PROBLEM TO WORK ON: For this exercise, transcribe all the records below exactly.

Records from a dataset
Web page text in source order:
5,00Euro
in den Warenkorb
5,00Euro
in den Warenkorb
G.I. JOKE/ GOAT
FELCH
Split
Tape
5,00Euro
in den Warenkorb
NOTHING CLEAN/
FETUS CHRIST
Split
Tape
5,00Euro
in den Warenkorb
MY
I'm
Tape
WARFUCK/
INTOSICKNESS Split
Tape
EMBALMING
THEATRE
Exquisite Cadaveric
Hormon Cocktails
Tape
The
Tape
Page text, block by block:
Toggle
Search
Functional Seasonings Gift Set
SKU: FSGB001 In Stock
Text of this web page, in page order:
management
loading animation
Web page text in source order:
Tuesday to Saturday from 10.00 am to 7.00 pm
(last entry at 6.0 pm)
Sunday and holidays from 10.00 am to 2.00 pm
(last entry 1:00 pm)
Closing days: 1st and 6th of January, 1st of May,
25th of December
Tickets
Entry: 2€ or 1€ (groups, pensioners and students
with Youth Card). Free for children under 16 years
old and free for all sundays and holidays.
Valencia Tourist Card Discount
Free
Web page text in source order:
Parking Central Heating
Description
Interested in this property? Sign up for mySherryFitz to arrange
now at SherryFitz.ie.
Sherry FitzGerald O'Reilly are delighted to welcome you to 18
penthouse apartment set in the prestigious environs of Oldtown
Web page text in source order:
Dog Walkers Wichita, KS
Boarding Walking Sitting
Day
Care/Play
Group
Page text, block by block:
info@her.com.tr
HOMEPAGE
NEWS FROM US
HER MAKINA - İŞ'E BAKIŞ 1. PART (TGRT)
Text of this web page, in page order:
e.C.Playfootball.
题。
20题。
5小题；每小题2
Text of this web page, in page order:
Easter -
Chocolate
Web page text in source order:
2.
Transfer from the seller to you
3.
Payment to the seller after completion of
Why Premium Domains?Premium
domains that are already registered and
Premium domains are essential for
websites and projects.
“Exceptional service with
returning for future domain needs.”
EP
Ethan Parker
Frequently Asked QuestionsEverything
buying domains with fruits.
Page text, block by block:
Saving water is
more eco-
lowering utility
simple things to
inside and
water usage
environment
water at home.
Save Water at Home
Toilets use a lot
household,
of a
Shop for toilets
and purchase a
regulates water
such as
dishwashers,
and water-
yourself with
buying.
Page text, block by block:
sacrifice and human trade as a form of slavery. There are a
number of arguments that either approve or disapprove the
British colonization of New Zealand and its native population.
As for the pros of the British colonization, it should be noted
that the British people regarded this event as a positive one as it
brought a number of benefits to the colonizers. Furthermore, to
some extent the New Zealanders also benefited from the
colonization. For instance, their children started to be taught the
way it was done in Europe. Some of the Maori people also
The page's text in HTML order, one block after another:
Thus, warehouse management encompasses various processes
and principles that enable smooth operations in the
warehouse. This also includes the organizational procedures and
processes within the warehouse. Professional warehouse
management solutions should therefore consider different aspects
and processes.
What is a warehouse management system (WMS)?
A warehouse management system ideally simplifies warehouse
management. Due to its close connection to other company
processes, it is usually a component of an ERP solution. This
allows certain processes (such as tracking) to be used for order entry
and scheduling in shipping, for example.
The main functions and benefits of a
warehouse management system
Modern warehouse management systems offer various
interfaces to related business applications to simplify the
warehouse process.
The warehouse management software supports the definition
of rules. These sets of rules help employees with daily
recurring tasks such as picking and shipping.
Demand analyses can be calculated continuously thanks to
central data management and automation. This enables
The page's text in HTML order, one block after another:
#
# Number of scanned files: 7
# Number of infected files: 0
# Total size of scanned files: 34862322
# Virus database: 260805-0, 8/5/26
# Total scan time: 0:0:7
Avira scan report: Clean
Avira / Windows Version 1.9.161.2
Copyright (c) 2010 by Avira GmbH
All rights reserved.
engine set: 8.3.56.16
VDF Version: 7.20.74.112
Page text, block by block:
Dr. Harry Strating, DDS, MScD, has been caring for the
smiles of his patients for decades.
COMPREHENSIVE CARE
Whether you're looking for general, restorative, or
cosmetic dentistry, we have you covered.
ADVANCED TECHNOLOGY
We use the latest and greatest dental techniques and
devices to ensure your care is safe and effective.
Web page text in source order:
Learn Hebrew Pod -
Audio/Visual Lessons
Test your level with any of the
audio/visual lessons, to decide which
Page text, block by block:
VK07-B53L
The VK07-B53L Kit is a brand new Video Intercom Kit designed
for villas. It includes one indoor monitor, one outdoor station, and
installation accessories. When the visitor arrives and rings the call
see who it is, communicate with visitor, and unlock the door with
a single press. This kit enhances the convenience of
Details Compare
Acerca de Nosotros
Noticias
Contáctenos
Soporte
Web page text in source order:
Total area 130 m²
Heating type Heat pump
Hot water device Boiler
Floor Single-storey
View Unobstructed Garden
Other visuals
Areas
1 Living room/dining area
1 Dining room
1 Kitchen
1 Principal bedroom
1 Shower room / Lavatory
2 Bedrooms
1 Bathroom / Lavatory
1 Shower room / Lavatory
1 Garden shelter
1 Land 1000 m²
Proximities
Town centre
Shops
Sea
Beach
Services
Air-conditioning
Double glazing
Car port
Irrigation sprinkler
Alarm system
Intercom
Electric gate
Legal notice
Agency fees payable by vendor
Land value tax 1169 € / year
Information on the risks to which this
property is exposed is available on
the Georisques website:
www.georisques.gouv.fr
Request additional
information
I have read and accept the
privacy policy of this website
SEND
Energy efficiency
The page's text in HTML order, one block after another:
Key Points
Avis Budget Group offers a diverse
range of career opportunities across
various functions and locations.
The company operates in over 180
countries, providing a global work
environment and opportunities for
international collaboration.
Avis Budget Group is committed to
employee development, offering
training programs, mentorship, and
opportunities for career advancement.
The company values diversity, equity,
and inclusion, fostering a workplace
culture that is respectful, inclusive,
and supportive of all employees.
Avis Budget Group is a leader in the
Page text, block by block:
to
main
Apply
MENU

SOLUTION FOR THIS EXERCISE:
Web page text in source order:
5,00Euro
in den Warenkorb
5,00Euro
in den Warenkorb
G.I. JOKE/ GOAT
FELCH
Split
Tape
5,00Euro
in den Warenkorb
NOTHING CLEAN/
FETUS CHRIST
Split
Tape
5,00Euro
in den Warenkorb
MY
I'm
Tape
WARFUCK/
INTOSICKNESS Split
Tape
EMBALMING
THEATRE
Exquisite Cadaveric
Hormon Cocktails
Tape
The
Tape
Page text, block by block:
Toggle
Search
Functional Seasonings Gift Set
SKU: FSGB001 In Stock
Text of this web page, in page order:
management
loading animation
Web page text in source order:
Tuesday to Saturday from 10.00 am to 7.00 pm
(last entry at 6.0 pm)
Sunday and holidays from 10.00 am to 2.00 pm
(last entry 1:00 pm)
Closing days: 1st and 6th of January, 1st of May,
25th of December
Tickets
Entry: 2€ or 1€ (groups, pensioners and students
with Youth Card). Free for children under 16 years
old and free for all sundays and holidays.
Valencia Tourist Card Discount
Free
Web page text in source order:
Parking Central Heating
Description
Interested in this property? Sign up for mySherryFitz to arrange
now at SherryFitz.ie.
Sherry FitzGerald O'Reilly are delighted to welcome you to 18
penthouse apartment set in the prestigious environs of Oldtown
Web page text in source order:
Dog Walkers Wichita, KS
Boarding Walking Sitting
Day
Care/Play
Group
Page text, block by block:
info@her.com.tr
HOMEPAGE
NEWS FROM US
HER MAKINA - İŞ'E BAKIŞ 1. PART (TGRT)
Text of this web page, in page order:
e.C.Playfootball.
题。
20题。
5小题；每小题2
Text of this web page, in page order:
Easter -
Chocolate
Web page text in source order:
2.
Transfer from the seller to you
3.
Payment to the seller after completion of
Why Premium Domains?Premium
domains that are already registered and
Premium domains are essential for
websites and projects.
“Exceptional service with
returning for future domain needs.”
EP
Ethan Parker
Frequently Asked QuestionsEverything
buying domains with fruits.
Page text, block by block:
Saving water is
more eco-
lowering utility
simple things to
inside and
water usage
environment
water at home.
Save Water at Home
Toilets use a lot
household,
of a
Shop for toilets
and purchase a
regulates water
such as
dishwashers,
and water-
yourself with
buying.
Page text, block by block:
sacrifice and human trade as a form of slavery. There are a
number of arguments that either approve or disapprove the
British colonization of New Zealand and its native population.
As for the pros of the British colonization, it should be noted
that the British people regarded this event as a positive one as it
brought a number of benefits to the colonizers. Furthermore, to
some extent the New Zealanders also benefited from the
colonization. For instance, their children started to be taught the
way it was done in Europe. Some of the Maori people also
The page's text in HTML order, one block after another:
Thus, warehouse management encompasses various processes
and principles that enable smooth operations in the
warehouse. This also includes the organizational procedures and
processes within the warehouse. Professional warehouse
management solutions should therefore consider different aspects
and processes.
What is a warehouse management system (WMS)?
A warehouse management system ideally simplifies warehouse
management. Due to its close connection to other company
processes, it is usually a component of an ERP solution. This
allows certain processes (such as tracking) to be used for order entry
and scheduling in shipping, for example.
The main functions and benefits of a
warehouse management system
Modern warehouse management systems offer various
interfaces to related business applications to simplify the
warehouse process.
The warehouse management software supports the definition
of rules. These sets of rules help employees with daily
recurring tasks such as picking and shipping.
Demand analyses can be calculated continuously thanks to
central data management and automation. This enables
The page's text in HTML order, one block after another:
#
# Number of scanned files: 7
# Number of infected files: 0
# Total size of scanned files: 34862322
# Virus database: 260805-0, 8/5/26
# Total scan time: 0:0:7
Avira scan report: Clean
Avira / Windows Version 1.9.161.2
Copyright (c) 2010 by Avira GmbH
All rights reserved.
engine set: 8.3.56.16
VDF Version: 7.20.74.112
Page text, block by block:
Dr. Harry Strating, DDS, MScD, has been caring for the
smiles of his patients for decades.
COMPREHENSIVE CARE
Whether you're looking for general, restorative, or
cosmetic dentistry, we have you covered.
ADVANCED TECHNOLOGY
We use the latest and greatest dental techniques and
devices to ensure your care is safe and effective.
Web page text in source order:
Learn Hebrew Pod -
Audio/Visual Lessons
Test your level with any of the
audio/visual lessons, to decide which
Page text, block by block:
VK07-B53L
The VK07-B53L Kit is a brand new Video Intercom Kit designed
for villas. It includes one indoor monitor, one outdoor station, and
installation accessories. When the visitor arrives and rings the call
see who it is, communicate with visitor, and unlock the door with
a single press. This kit enhances the convenience of
Details Compare
Acerca de Nosotros
Noticias
Contáctenos
Soporte
Web page text in source order:
Total area 130 m²
Heating type Heat pump
Hot water device Boiler
Floor Single-storey
View Unobstructed Garden
Other visuals
Areas
1 Living room/dining area
1 Dining room
1 Kitchen
1 Principal bedroom
1 Shower room / Lavatory
2 Bedrooms
1 Bathroom / Lavatory
1 Shower room / Lavatory
1 Garden shelter
1 Land 1000 m²
Proximities
Town centre
Shops
Sea
Beach
Services
Air-conditioning
Double glazing
Car port
Irrigation sprinkler
Alarm system
Intercom
Electric gate
Legal notice
Agency fees payable by vendor
Land value tax 1169 € / year
Information on the risks to which this
property is exposed is available on
the Georisques website:
www.georisques.gouv.fr
Request additional
information
I have read and accept the
privacy policy of this website
SEND
Energy efficiency
The page's text in HTML order, one block after another:
Key Points
Avis Budget Group offers a diverse
range of career opportunities across
various functions and locations.
The company operates in over 180
countries, providing a global work
environment and opportunities for
international collaboration.
Avis Budget Group is committed to
employee development, offering
training programs, mentorship, and
opportunities for career advancement.
The company values diversity, equity,
and inclusion, fostering a workplace
culture that is respectful, inclusive,
and supportive of all employees.
Avis Budget Group is a leader in the
Page text, block by block:
to
main
Apply
MENU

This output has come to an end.